6. If a Standalone (algorithm only without human-in-the-loop performance) was done:

• Yes, a standalone evaluation was performed in essence, for the mechanical accuracy. The "mechanical accuracy study" on a phantom model can be considered a standalone evaluation of the device's physical precision, independent of direct human judgment during the measurement process, assuming automated or objective measurement techniques were used.
• The clinical evaluation involved human surgeons, but it's not framed as an algorithm-only test; rather, it assesses the device's function in a real-world surgical context.

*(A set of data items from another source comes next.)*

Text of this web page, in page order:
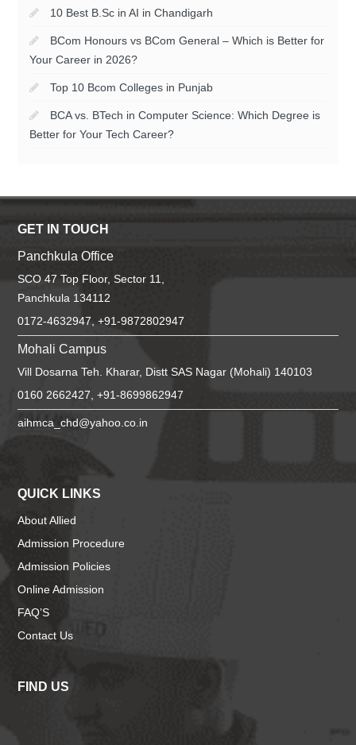
10 Best B.Sc in AI in Chandigarh
BCom Honours vs BCom General – Which is Better for
Your Career in 2026?
Top 10 Bcom Colleges in Punjab
BCA vs. BTech in Computer Science: Which Degree is
Better for Your Tech Career?
GET IN TOUCH
Panchkula Office
SCO 47 Top Floor, Sector 11,
Panchkula 134112
0172-4632947, +91-9872802947
Mohali Campus
Vill Dosarna Teh. Kharar, Distt SAS Nagar (Mohali) 140103
0160 2662427, +91-8699862947
aihmca_chd@yahoo.co.in
QUICK LINKS
About Allied
Admission Procedure
Admission Policies
Online Admission
FAQ’S
Contact Us
FIND US

7. The type of ground truth used:

• Mechanical Accuracy Study: The ground truth would likely be the known, precisely measured targets within the phantom model, against which the biopsy needle measurements guided by the device were compared. This is a form of objective physical measurement.
• Clinical Evaluation: The ground truth is implicit in the "procedures" themselves, reflecting the intended surgical outcome or successful instrument positioning as determined by the surgical team and confirmed through intra-operative imaging and post-procedure assessment. This would likely be clinical success and potentially patient outcomes, though specific metrics are not detailed.

8. The sample size for the training set:

• This information is not applicable/not provided. The device is a mechanical accessory, not a machine learning or AI algorithm that requires a training set.

9. How the ground truth for the training set was established:

• This information is not applicable/not provided for the same reason as point 8.